### Material shown
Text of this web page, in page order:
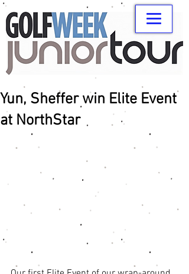
Yun, Sheffer win Elite Event
at NorthStar
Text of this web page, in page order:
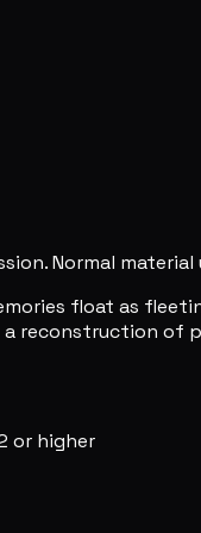
Normal
float as
reconstruction of
or higher
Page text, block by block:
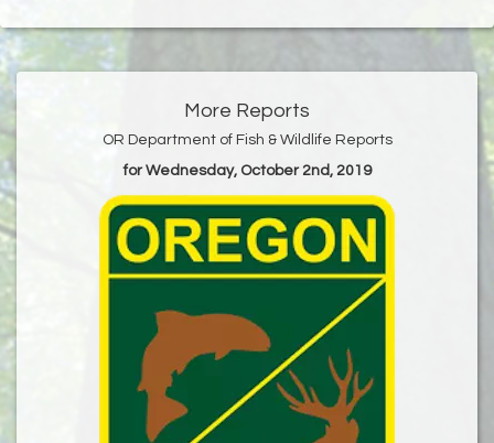
More Reports
OR Department of Fish & Wildlife Reports
for Wednesday, October 2nd, 2019
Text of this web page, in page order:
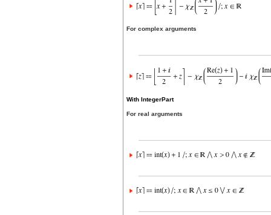
For complex arguments
With IntegerPart
For real arguments
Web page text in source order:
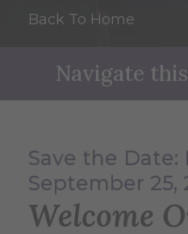
Back To Home
Navigate
Save the Date:
September 25,
Welcome
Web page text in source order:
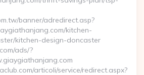
banner/adredirect.asp?
kitchen-
kitchen-design-doncaster
ads/?
articoli/service/redirect.aspx?
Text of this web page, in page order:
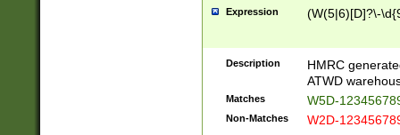
Expression (W(5|6)[D]?\-
Description
HMRC
ATWD
Matches W5D-
Non-Matches W2D-
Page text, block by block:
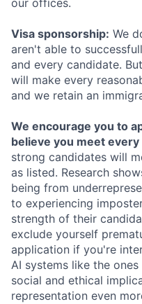
our offices.
Visa sponsorship: We
aren't able to
and every candidate.
will make every
and we retain an
We encourage you to
believe you meet
strong candidates will
as listed. Research
being from
to experiencing
strength of their
exclude yourself
application if you're
AI systems like the
social and ethical
representation even
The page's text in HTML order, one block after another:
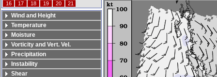
16
17 18 19 20 21
Wind and Height
Temperature
Moisture
Vorticity and Vert. Vel.
Precipitation
Instability
Shear
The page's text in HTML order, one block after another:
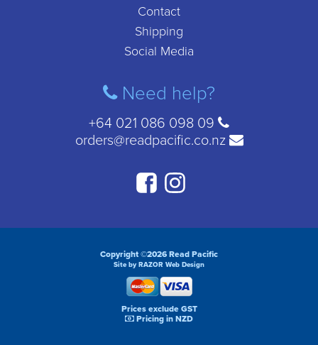
Contact
Shipping
Social Media
Need help?
+64 021 086 098 09
orders@readpacific.co.nz
Copyright ©2026 Read Pacific
Site by RAZOR Web Design
Prices exclude GST
Pricing in NZD
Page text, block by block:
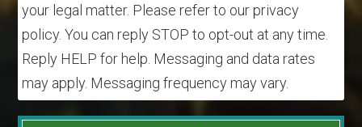
your legal matter. Please refer to our privacy
policy. You can reply STOP to opt-out at any time.
Reply HELP for help. Messaging and data rates
may apply. Messaging frequency may vary.
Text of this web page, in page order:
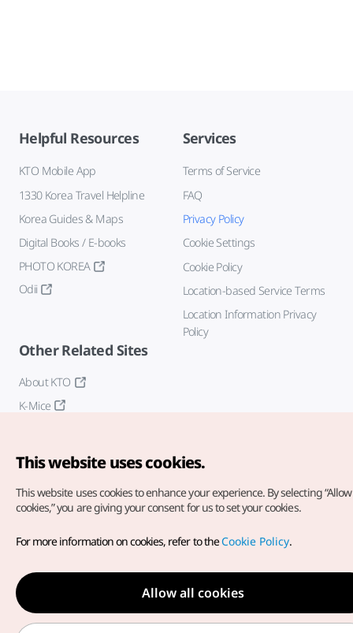
Helpful Resources
KTO Mobile App
1330 Korea Travel Helpline
Korea Guides & Maps
Digital Books / E-books
PHOTO KOREA
Odii
Services
Terms of Service
FAQ
Privacy Policy
Cookie Settings
Cookie Policy
Location-based Service Terms
Location Information Privacy
Policy
Other Related Sites
About KTO
K-Mice
Copyright© Korea Tourism Organization. All Rights Reserved.
For error reports and issues related to the website, direct your
inquiries to ourweb admin at
english@knto.or.kr
This website uses cookies.
This website uses cookies to enhance your experience. By selecting
cookies,” you are giving your consent for us to set your cookies.
For more information on cookies, refer to theCookie Policy.
Allow all cookies
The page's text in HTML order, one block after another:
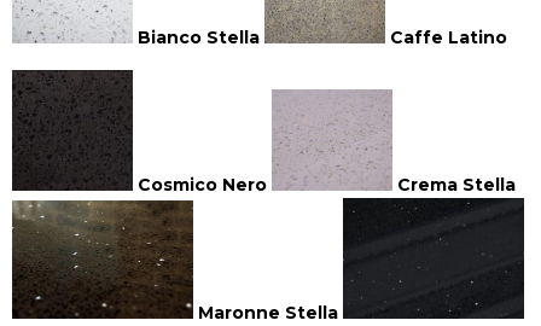
Bianco Stella Caffe Latino
Cosmico Nero Crema Stella
Maronne Stella
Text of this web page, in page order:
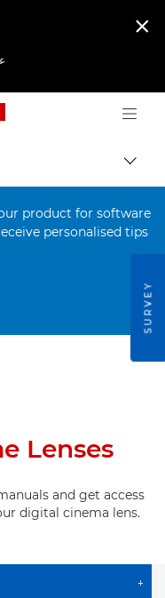

Canon Logo, back to
product for software
personalised tips
Lenses
and get access
digital cinema lens.
+
SURVEY
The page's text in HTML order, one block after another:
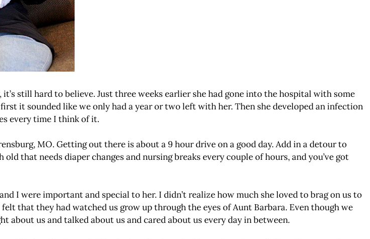
still hard to believe. Just three weeks earlier she had gone into the hospital with some
it sounded like we only had a year or two left with her. Then she developed an infection
every time I think of it.
MO. Getting out there is about a 9 hour drive on a good day. Add in a detour to
that needs diaper changes and nursing breaks every couple of hours, and you’ve got
I were important and special to her. I didn’t realize how much she loved to brag on us to
that they had watched us grow up through the eyes of Aunt Barbara. Even though we
about us and talked about us and cared about us every day in between.
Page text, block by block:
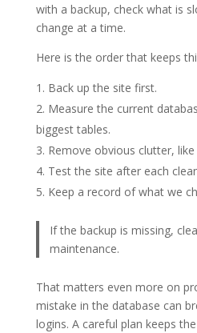
with a backup, check what is
change at a time.
Here is the order that keeps
Back up the site first.
Measure the current
biggest tables.
Remove obvious clutter,
Test the site after each
Keep a record of what we
If the backup is missing,
maintenance.
That matters even more on
mistake in the database can
logins. A careful plan keeps
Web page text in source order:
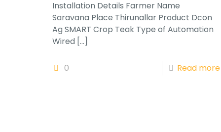
Installation Details Farmer Name
Saravana Place Thirunallar Product Dcon
Ag SMART Crop Teak Type of Automation
Wired […]
0 Read more
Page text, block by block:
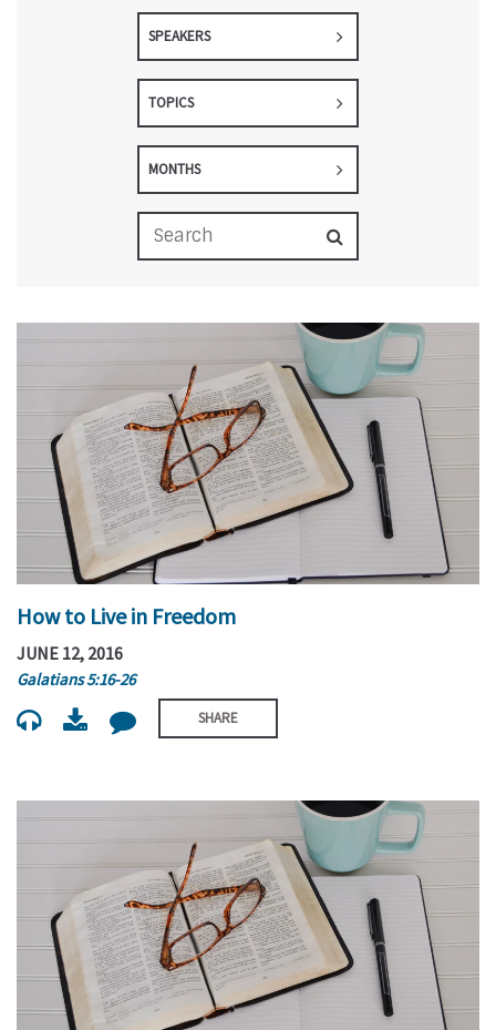
SPEAKERS
TOPICS
MONTHS
How to Live in Freedom
JUNE 12, 2016
Galatians 5:16-26
SHARE
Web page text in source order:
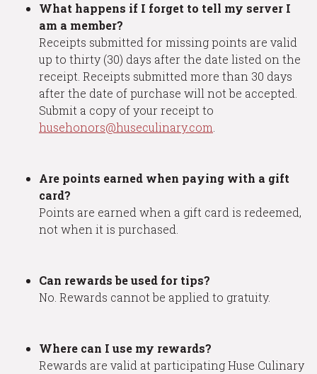
What happens if I forget to tell my server I
am a member?
Receipts submitted for missing points are valid
up to thirty (30) days after the date listed on the
receipt. Receipts submitted more than 30 days
after the date of purchase will not be accepted.
Submit a copy of your receipt to
husehonors@huseculinary.com
Are points earned when paying with a gift
card?
Points are earned when a gift card is redeemed,
not when it is purchased.
Can rewards be used for tips?
No. Rewards cannot be applied to gratuity.
Where can I use my rewards?
Rewards are valid at participating Huse Culinary
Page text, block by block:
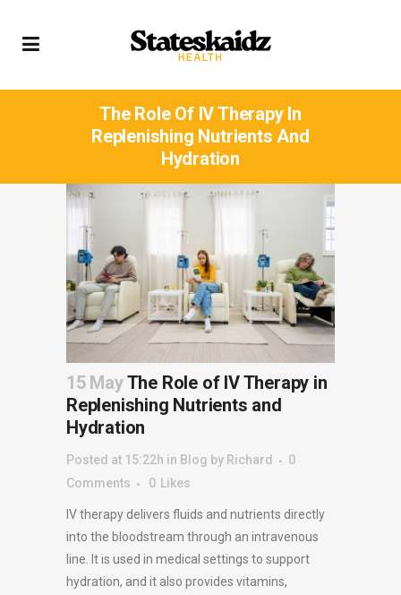
The Role Of IV Therapy In
Replenishing Nutrients And
Hydration
15 MayThe Role of IV Therapy in
Replenishing Nutrients and
Hydration
Posted at 15:22h in Blog by Richard
0
Comments
0 Likes
IV therapy delivers fluids and nutrients directly
into the bloodstream through an intravenous
line. It is used in medical settings to support
hydration, and it also provides vitamins,
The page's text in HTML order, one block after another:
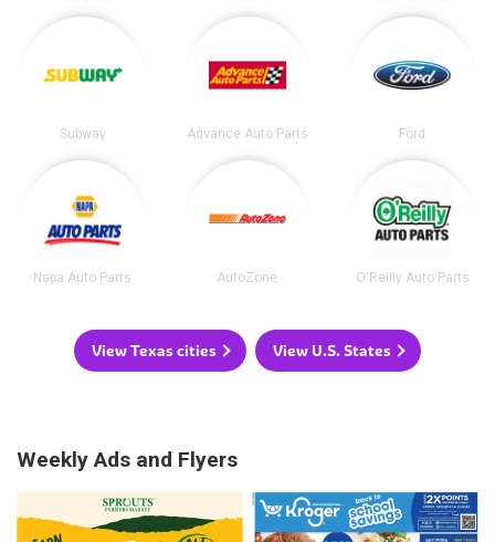
Subway Advance Auto Parts Ford
Napa Auto Parts AutoZone O'Reilly Auto Parts
View Texas cities View U.S. States
Weekly Ads and Flyers
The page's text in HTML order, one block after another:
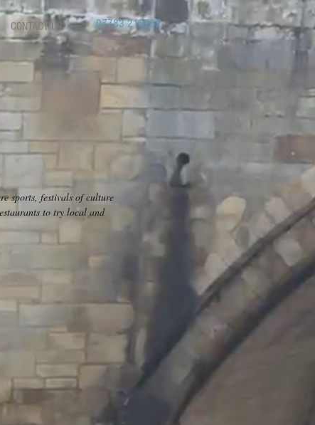
CONTACT US 07783 215262
sports, festivals of culture
to try local and
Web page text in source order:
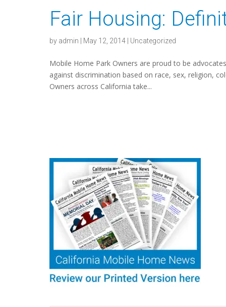
Fair Housing:
by admin May 12, 2014 Uncategorized
Mobile Home Park Owners are proud to be
against discrimination based on race, sex, religion,
Owners across California take...
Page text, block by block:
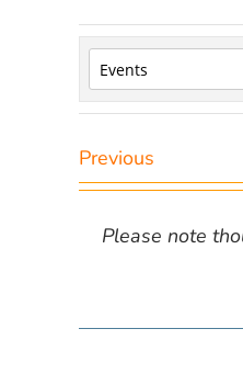
Previous
Please note
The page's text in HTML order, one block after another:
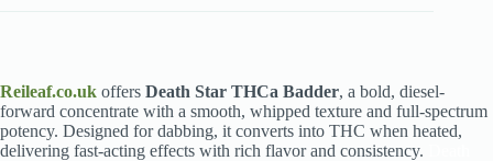
Reileaf.co.uk offers Death Star THCa Badder, a bold, diesel-
forward concentrate with a smooth, whipped texture and full-spectrum
potency. Designed for dabbing, it converts into THC when heated,
delivering fast-acting effects with rich flavor and consistency.
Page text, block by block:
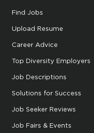
Find Jobs
Upload Resume
Career Advice
Top Diversity Employers
Job Descriptions
Solutions for Success
Job Seeker Reviews
Job Fairs & Events
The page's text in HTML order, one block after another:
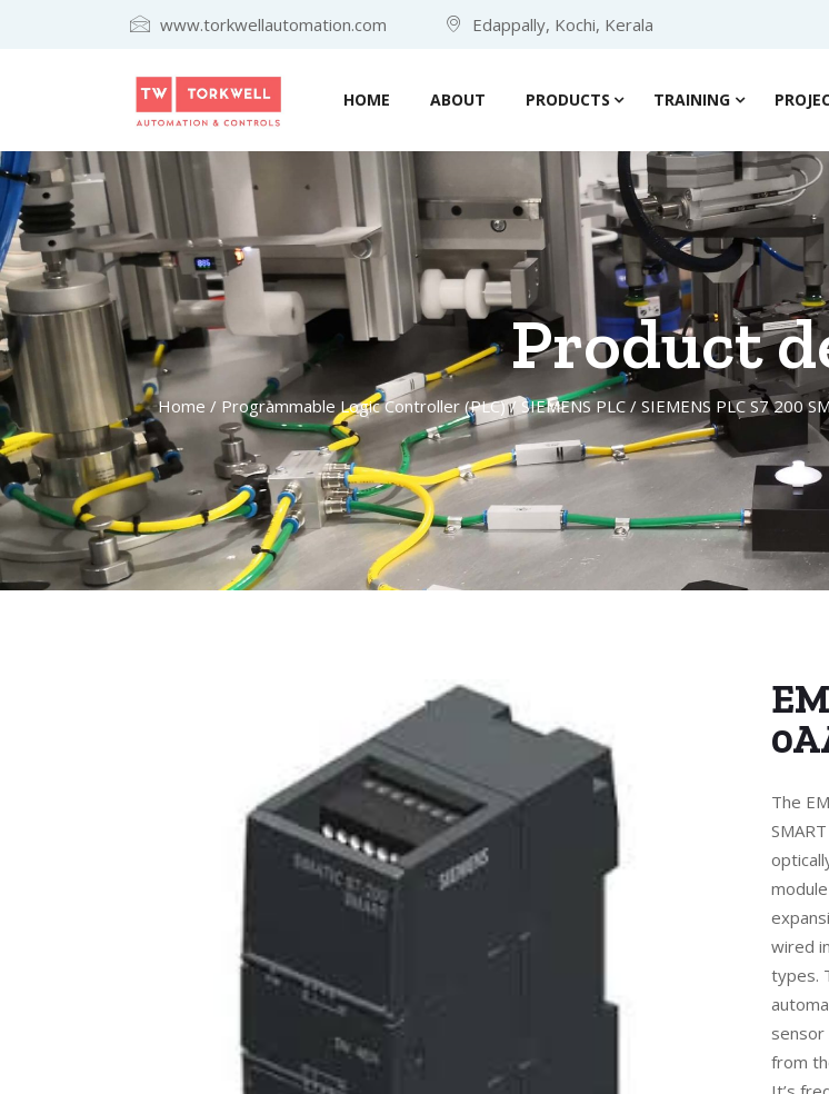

### Problem details
Word for word, repeat the lines of data above, omitting every picture.

### Exercise solution
Text of this web page, in page order:
Yun, Sheffer win Elite Event
at NorthStar
Text of this web page, in page order:
Normal
float as
reconstruction of
or higher
Page text, block by block:
More Reports
OR Department of Fish & Wildlife Reports
for Wednesday, October 2nd, 2019
Text of this web page, in page order:
For complex arguments
With IntegerPart
For real arguments
Web page text in source order:
Back To Home
Navigate
Save the Date:
September 25,
Welcome
Web page text in source order:
banner/adredirect.asp?
kitchen-
kitchen-design-doncaster
ads/?
articoli/service/redirect.aspx?
Text of this web page, in page order:
Expression (W(5|6)[D]?\-
Description
HMRC
ATWD
Matches W5D-
Non-Matches W2D-
Page text, block by block:
our offices.
Visa sponsorship: We
aren't able to
and every candidate.
will make every
and we retain an
We encourage you to
believe you meet
strong candidates will
as listed. Research
being from
to experiencing
strength of their
exclude yourself
application if you're
AI systems like the
social and ethical
representation even
The page's text in HTML order, one block after another:
16
17 18 19 20 21
Wind and Height
Temperature
Moisture
Vorticity and Vert. Vel.
Precipitation
Instability
Shear
The page's text in HTML order, one block after another:
Contact
Shipping
Social Media
Need help?
+64 021 086 098 09
orders@readpacific.co.nz
Copyright ©2026 Read Pacific
Site by RAZOR Web Design
Prices exclude GST
Pricing in NZD
Page text, block by block:
your legal matter. Please refer to our privacy
policy. You can reply STOP to opt-out at any time.
Reply HELP for help. Messaging and data rates
may apply. Messaging frequency may vary.
Text of this web page, in page order:
Helpful Resources
KTO Mobile App
1330 Korea Travel Helpline
Korea Guides & Maps
Digital Books / E-books
PHOTO KOREA
Odii
Services
Terms of Service
FAQ
Privacy Policy
Cookie Settings
Cookie Policy
Location-based Service Terms
Location Information Privacy
Policy
Other Related Sites
About KTO
K-Mice
Copyright© Korea Tourism Organization. All Rights Reserved.
For error reports and issues related to the website, direct your
inquiries to ourweb admin at
english@knto.or.kr
This website uses cookies.
This website uses cookies to enhance your experience. By selecting
cookies,” you are giving your consent for us to set your cookies.
For more information on cookies, refer to theCookie Policy.
Allow all cookies
The page's text in HTML order, one block after another:
Bianco Stella Caffe Latino
Cosmico Nero Crema Stella
Maronne Stella
Text of this web page, in page order:

Canon Logo, back to
product for software
personalised tips
Lenses
and get access
digital cinema lens.
+
SURVEY
The page's text in HTML order, one block after another:
still hard to believe. Just three weeks earlier she had gone into the hospital with some
it sounded like we only had a year or two left with her. Then she developed an infection
every time I think of it.
MO. Getting out there is about a 9 hour drive on a good day. Add in a detour to
that needs diaper changes and nursing breaks every couple of hours, and you’ve got
I were important and special to her. I didn’t realize how much she loved to brag on us to
that they had watched us grow up through the eyes of Aunt Barbara. Even though we
about us and talked about us and cared about us every day in between.
Page text, block by block:
with a backup, check what is
change at a time.
Here is the order that keeps
Back up the site first.
Measure the current
biggest tables.
Remove obvious clutter,
Test the site after each
Keep a record of what we
If the backup is missing,
maintenance.
That matters even more on
mistake in the database can
logins. A careful plan keeps
Web page text in source order:
Installation Details Farmer Name
Saravana Place Thirunallar Product Dcon
Ag SMART Crop Teak Type of Automation
Wired […]
0 Read more
Page text, block by block:
SPEAKERS
TOPICS
MONTHS
How to Live in Freedom
JUNE 12, 2016
Galatians 5:16-26
SHARE
Web page text in source order:
What happens if I forget to tell my server I
am a member?
Receipts submitted for missing points are valid
up to thirty (30) days after the date listed on the
receipt. Receipts submitted more than 30 days
after the date of purchase will not be accepted.
Submit a copy of your receipt to
husehonors@huseculinary.com
Are points earned when paying with a gift
card?
Points are earned when a gift card is redeemed,
not when it is purchased.
Can rewards be used for tips?
No. Rewards cannot be applied to gratuity.
Where can I use my rewards?
Rewards are valid at participating Huse Culinary
Page text, block by block:
The Role Of IV Therapy In
Replenishing Nutrients And
Hydration
15 MayThe Role of IV Therapy in
Replenishing Nutrients and
Hydration
Posted at 15:22h in Blog by Richard
0
Comments
0 Likes
IV therapy delivers fluids and nutrients directly
into the bloodstream through an intravenous
line. It is used in medical settings to support
hydration, and it also provides vitamins,
The page's text in HTML order, one block after another:
Subway Advance Auto Parts Ford
Napa Auto Parts AutoZone O'Reilly Auto Parts
View Texas cities View U.S. States
Weekly Ads and Flyers
The page's text in HTML order, one block after another:
CONTACT US 07783 215262
sports, festivals of culture
to try local and
Web page text in source order:
Fair Housing:
by admin May 12, 2014 Uncategorized
Mobile Home Park Owners are proud to be
against discrimination based on race, sex, religion,
Owners across California take...
Page text, block by block:
Previous
Please note
The page's text in HTML order, one block after another:
Reileaf.co.uk offers Death Star THCa Badder, a bold, diesel-
forward concentrate with a smooth, whipped texture and full-spectrum
potency. Designed for dabbing, it converts into THC when heated,
delivering fast-acting effects with rich flavor and consistency.
Page text, block by block:
Find Jobs
Upload Resume
Career Advice
Top Diversity Employers
Job Descriptions
Solutions for Success
Job Seeker Reviews
Job Fairs & Events
The page's text in HTML order, one block after another:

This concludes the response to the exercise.